Yo no quería destrozar el armario ni el jarrón y mucho menos la lámpara donde los caballeros medievales galopaban en sus briosos corceles por campos llenos de mariposas. En astillas de porcelana quedó convertida y mezclada con las piedrecitas diamantinas del cenicero que de un manotazo también arrojé al piso. La mesita de café donde ambos reposaban está ahora vacía y me cuesta comprender cómo la terrible alimaña que habita en mi corazón pudo dejarla así, tan limpia que ni polvo tiene, después de ensañarse con esos objetos que desde hace mucho tiempo han estado juntos, en plácida convivencia, uno al lado del otro.
      También fueron víctimas de la alimaña las anémonas, los blancos rosales dispuestos alrededor del patio interior y el pequeño abedul que mis hermanas plantaron para que su sombra nos cobijara durante los días de verano. Aún tengo en los dedos las marcas de aquellos pinchazos con que los rosales se defendieron de mí, procurándome un dolor irresistible, aún más profundo cuando me di cuenta de que había sido yo, o más bien ella, quien destruía lo que con tanta satisfacción solíamos contemplar.
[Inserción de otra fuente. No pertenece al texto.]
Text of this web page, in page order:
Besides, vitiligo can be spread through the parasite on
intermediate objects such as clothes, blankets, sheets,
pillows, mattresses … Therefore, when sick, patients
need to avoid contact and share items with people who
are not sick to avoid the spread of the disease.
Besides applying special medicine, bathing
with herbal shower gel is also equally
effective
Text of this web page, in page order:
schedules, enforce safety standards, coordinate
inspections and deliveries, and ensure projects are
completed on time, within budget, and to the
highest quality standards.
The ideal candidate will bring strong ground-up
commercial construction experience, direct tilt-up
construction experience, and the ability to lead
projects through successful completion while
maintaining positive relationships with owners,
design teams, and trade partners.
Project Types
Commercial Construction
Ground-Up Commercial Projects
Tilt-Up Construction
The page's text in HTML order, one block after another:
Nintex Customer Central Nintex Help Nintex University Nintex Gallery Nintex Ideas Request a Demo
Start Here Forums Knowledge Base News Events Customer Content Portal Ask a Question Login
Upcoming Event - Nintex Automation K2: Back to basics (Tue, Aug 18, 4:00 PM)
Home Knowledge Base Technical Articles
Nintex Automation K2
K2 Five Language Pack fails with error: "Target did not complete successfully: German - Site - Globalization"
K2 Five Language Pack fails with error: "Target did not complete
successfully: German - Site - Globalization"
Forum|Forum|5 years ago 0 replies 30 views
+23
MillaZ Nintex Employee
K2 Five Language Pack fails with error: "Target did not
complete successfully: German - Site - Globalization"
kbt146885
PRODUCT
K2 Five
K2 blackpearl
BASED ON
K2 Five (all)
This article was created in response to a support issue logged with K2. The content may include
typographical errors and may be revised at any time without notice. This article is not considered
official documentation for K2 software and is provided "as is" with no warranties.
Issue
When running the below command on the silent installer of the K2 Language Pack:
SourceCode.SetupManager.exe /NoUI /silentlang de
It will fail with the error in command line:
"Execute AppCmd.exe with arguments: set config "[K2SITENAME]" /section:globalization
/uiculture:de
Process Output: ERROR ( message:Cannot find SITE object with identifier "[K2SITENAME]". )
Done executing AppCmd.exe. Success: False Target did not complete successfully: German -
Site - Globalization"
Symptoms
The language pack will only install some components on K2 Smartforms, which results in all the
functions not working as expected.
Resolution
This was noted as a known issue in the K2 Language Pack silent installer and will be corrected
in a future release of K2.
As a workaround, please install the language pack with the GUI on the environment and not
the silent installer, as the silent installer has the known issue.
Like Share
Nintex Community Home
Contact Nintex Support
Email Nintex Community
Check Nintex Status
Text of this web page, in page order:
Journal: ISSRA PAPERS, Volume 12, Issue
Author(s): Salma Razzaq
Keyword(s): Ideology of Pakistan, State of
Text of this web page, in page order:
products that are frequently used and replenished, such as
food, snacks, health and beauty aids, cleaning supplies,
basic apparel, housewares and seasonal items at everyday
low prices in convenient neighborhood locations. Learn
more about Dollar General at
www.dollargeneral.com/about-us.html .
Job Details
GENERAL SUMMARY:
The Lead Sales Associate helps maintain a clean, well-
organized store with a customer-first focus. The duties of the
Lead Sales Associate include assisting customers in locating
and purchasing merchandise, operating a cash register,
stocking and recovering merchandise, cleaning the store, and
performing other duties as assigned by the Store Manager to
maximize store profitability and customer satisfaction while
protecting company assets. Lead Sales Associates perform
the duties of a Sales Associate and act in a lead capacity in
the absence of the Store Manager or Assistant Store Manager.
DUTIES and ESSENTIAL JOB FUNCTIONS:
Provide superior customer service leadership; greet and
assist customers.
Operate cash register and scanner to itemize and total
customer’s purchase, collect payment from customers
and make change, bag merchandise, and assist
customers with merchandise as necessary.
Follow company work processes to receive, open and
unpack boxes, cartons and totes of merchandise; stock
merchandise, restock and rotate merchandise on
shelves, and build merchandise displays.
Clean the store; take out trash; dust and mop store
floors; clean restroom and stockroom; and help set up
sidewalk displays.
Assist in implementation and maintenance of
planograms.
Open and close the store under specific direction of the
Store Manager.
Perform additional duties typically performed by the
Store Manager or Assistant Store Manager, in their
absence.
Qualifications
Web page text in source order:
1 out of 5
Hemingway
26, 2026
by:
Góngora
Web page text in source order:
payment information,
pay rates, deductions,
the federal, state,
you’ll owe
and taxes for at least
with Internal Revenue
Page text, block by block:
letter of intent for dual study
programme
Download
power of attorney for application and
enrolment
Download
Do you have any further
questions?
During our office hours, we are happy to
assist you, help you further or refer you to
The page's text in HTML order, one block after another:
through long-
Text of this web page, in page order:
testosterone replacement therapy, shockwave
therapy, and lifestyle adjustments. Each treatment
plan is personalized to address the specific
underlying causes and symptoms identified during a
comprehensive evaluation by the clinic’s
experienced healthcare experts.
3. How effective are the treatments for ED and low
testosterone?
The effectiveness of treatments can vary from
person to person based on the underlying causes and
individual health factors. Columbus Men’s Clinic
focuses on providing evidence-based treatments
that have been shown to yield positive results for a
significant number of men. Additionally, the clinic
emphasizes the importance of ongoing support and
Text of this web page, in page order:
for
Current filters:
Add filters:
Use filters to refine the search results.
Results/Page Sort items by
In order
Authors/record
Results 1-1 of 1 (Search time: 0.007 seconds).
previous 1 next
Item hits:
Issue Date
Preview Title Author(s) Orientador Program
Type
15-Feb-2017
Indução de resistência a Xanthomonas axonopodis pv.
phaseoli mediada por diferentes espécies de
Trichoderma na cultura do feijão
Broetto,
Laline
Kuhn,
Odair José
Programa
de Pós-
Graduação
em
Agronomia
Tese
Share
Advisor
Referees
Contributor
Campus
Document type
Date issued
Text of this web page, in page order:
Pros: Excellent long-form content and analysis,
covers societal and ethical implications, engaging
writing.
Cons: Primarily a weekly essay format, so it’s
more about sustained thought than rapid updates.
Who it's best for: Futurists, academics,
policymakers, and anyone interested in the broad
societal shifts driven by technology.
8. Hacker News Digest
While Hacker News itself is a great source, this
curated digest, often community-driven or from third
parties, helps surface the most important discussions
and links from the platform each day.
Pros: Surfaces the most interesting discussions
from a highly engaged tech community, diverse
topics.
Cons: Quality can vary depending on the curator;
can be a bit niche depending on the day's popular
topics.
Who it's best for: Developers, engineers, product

      Gran parte de los discretos ingresos que me aportaban mis poemas y algunos de mis artículos periodísticos habían sido invertidos en esos objetos con el propósito de imprimirle a la casa un carácter entrañable. Mis hermanas y yo, e incluso nuestro padre, quien trataba de no involucrarse en los asuntos domésticos, sentíamos que ellos disipaban el aire sombrío que parecía agobiar a la casa cuando por primera vez pusimos los pies en ella.
      Quizás lo que nos impulsaba a adornarla fuera nuestra imaginación, tremendamente afectada por el hecho de que allí hubiera muerto Rubén Darío. O tal vez porque sentíamos que la doliente agonía del poeta seguía impresa en sus paredes y éramos capaces de percibirla como si el tiempo se hubiera detenido para siempre aquel seis de febrero de mil novecientos dieciséis. Por eso cada adorno, planta o libro, por sencillo o trabajosamente adquirido que resultara, no tenía otra intención que la de ir sustituyendo el melancólico aire de la casa con la placidez de un presente que amábamos y nos pertenecía a los vivos.
      Las cadenas que ahora llevo atenazadas a las manos han salvado algunas de esas cosas más queridas. Me entrego a la laceración que le infligen a mis muñecas con el consuelo de saber que no habrá más destrucción en la casa. Pero a veces tal consuelo no me basta. Pues, ¿cómo ha de conformarse y aceptar su destino el prisionero que ahora soy, condenado a vivir en esta alcoba, si hay una parte de mí que no ha hecho nada para merecer tal castigo, mientras la otra, la rabiosa que me ocupa como si yo fuera su habitación y es la verdadera culpable, debería perecer? ¿Cómo hago para aceptar estas gruesas cadenas que privan al culpable de su libertad mientras destruyen al inocente, lacerando su carne y aterrorizando su alma?
      Tal vez nunca vuelva a ver los libros de cuero bellamente empastados en los anaqueles del estudio —del lado izquierdo los libros de literatura medieval y a la derecha la Biblioteca de autores españoles— o las mecedoras en las que mis hermanas se sentaban a tejer por las tardes. Era hermoso ver a María Elsa, María Luisa y Margarita manejar las agujas con sus hábiles manos, obligando a saltar el ovillo en la canastilla al pie de las mecedoras, mientras ante mis ojos surgían preciosos cobertores cuyas mezclas de azules, rojos y lilas hacían juego con los adornos de la casa.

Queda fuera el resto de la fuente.